Our results provide the first multicenter data on the mortality and morbidity of elective TAE for SAA including liver cirrhosis patients, using a nationwide inpatient database. Prior studies using single-center series have suggested that TAE for SAA has a benefit in terms of reducing the in-hospital mortality (4–7,13). Previous studies involving single-center series or case reports have reported the occurrence of splenic infarction, splenic abscess, acute pancreatitis, splenic artery dissection, and bleeding following TAE for SAA (1,4,14,15). However, these data were limited by the small sample sizes. In the present study, no in-hospital deaths were identified, but 6% of the patients had TAE-related complications among the 534 patients who received elective TAE for SAA from over 200 hospitals.

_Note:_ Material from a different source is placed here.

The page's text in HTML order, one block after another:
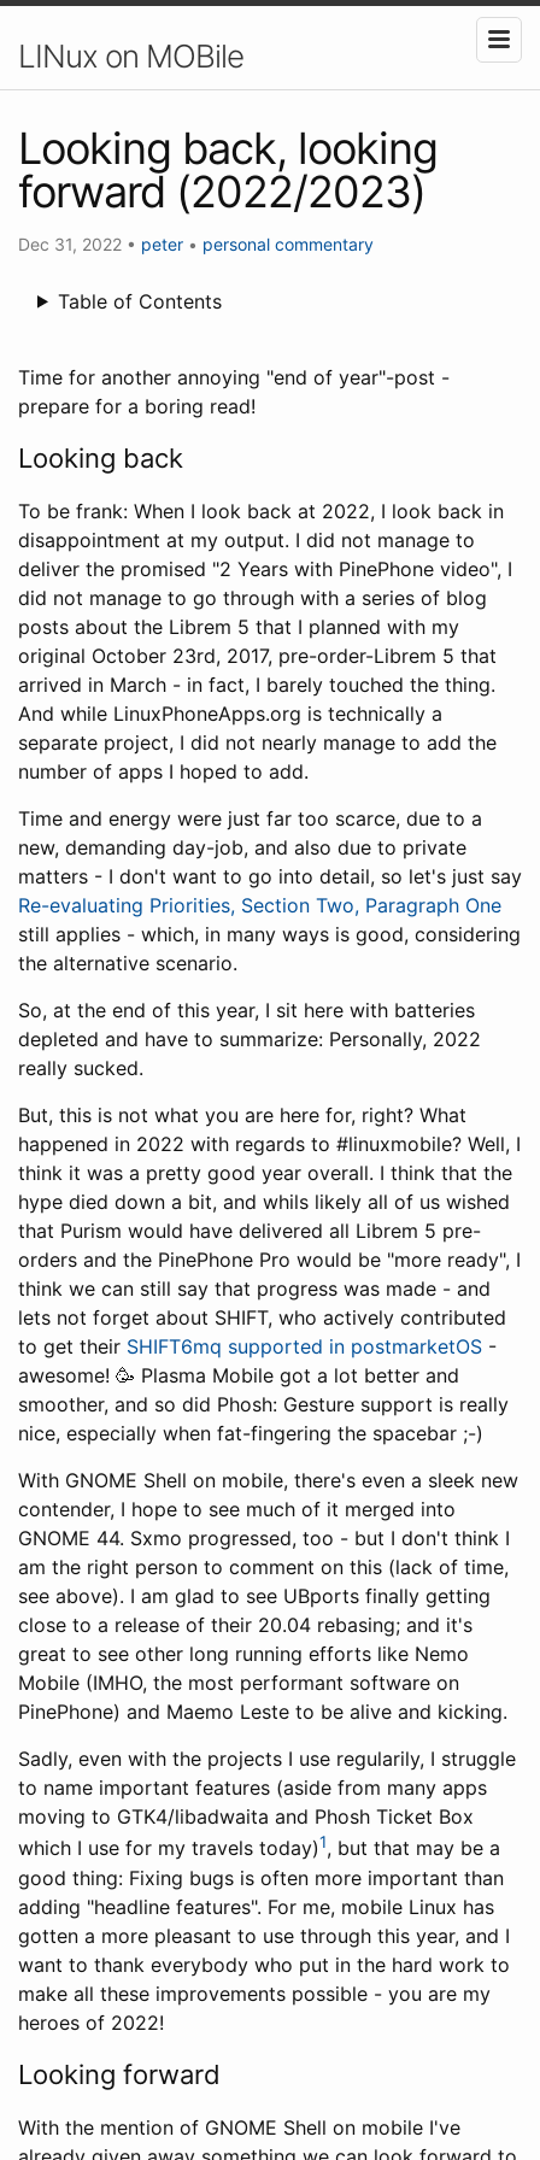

SAA includes two types with different etiologies: pseudoaneurysm and true aneurysm. Pseudoaneurysm, which is caused by, for example, acute pancreatitis, surgery, or trauma, can be fatal (16). With regard to true aneurysm, a ruptured aneurysm is a life-threatening condition (1). It is considered difficult to assess the safety of TAE for SAA by evaluating ruptured aneurysm or pseudoaneurysm patients, because these conditions are life-threatening in themselves. For that reason, the present study focused on cases with unruptured true aneurysm of the splenic artery in the elective setting, and confirmed the safety of elective TAE for SAA.

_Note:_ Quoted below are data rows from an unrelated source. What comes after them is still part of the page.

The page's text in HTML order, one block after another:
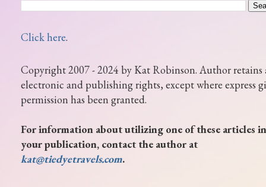
Click here.
Copyright 2007 - 2024 by Kat Robinson. Author retains
electronic and publishing rights, except where express
permission has been granted.
For information about utilizing one of these articles in
your publication, contact the author at
kat@tiedyetravels.com.
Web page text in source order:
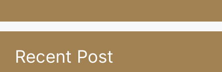
Recent Post
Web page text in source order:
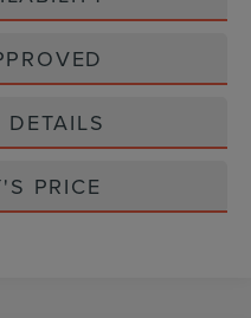
PRICE
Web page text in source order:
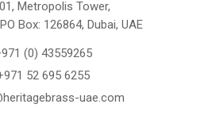
Metropolis Tower,
Box: 126864, Dubai, UAE
(0) 43559265
52 695 6255
uae.com
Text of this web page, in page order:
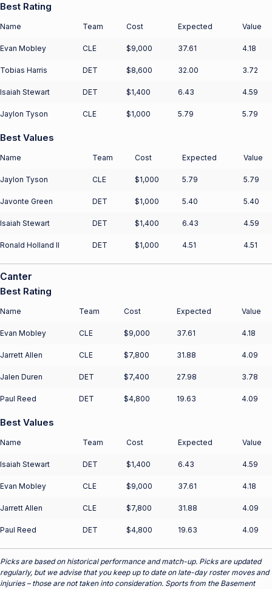
Best Rating
Name Team Cost Expected Value
Evan Mobley CLE $9,000 37.61 4.18
Tobias Harris DET $8,600 32.00 3.72
Isaiah Stewart DET $1,400 6.43 4.59
Jaylon Tyson CLE $1,000 5.79 5.79
Best Values
Name Team Cost Expected Value
Jaylon Tyson CLE $1,000 5.79 5.79
Javonte Green DET $1,000 5.40 5.40
Isaiah Stewart DET $1,400 6.43 4.59
Ronald Holland II DET $1,000 4.51 4.51
Canter
Best Rating
Name Team Cost Expected Value
Evan Mobley CLE $9,000 37.61 4.18
Jarrett Allen CLE $7,800 31.88 4.09
Jalen Duren DET $7,400 27.98 3.78
Paul Reed DET $4,800 19.63 4.09
Best Values
Name Team Cost Expected Value
Isaiah Stewart DET $1,400 6.43 4.59
Evan Mobley CLE $9,000 37.61 4.18
Jarrett Allen CLE $7,800 31.88 4.09
Paul Reed DET $4,800 19.63 4.09
Picks are based on historical performance and match-up. Picks are updated
regularly, but we advise that you keep up to date on late-day roster moves and
injuries – those are not taken into consideration. Sports from the Basement

Liver cirrhosis is a known risk factor for general surgery (17,18). However, it remains unclear whether liver cirrhosis is a risk factor when SAA is treated with TAE techniques. Our data showed that liver cirrhosis was associated with longer length of stay, but not with complications, suggesting that TAE for SAA can also be performed safely in liver cirrhosis patients. A possible reason for the extended length of stay in TAE patients may be that some of the cirrhosis patients received concurrent partial splenic artery embolization to increase their platelet counts (8), which may have prolonged their length of stay through induced splenic infarction.

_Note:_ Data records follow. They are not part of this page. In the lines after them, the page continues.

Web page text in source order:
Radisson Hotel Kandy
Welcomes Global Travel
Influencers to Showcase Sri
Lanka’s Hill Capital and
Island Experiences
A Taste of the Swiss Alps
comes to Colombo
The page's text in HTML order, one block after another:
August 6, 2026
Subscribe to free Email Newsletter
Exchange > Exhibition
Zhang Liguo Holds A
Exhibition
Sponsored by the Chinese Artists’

Several limitations should be acknowledged. First, the technical success rate was not evaluated because of the lack of data in the DPC database. In addition, the long-term effectiveness of the treatment was not assessed because of the lack of data availability. Second, we were unable to evaluate the size, number, or location of the aneurysms, because the DPC database does not contain detailed information for patients. Third, there are several coil embolization techniques including isolation, coil packing, and their combination. However, we could not distinguish these procedures because of the lack of data in the database.

In conclusion, our data revealed no in-hospital mortality and a low complication rate associated with elective TAE for SAA, including liver cirrhosis patients, in a large multicenter series. The results suggest that elective TAE for SAA can be performed safely even in liver cirrhosis patients.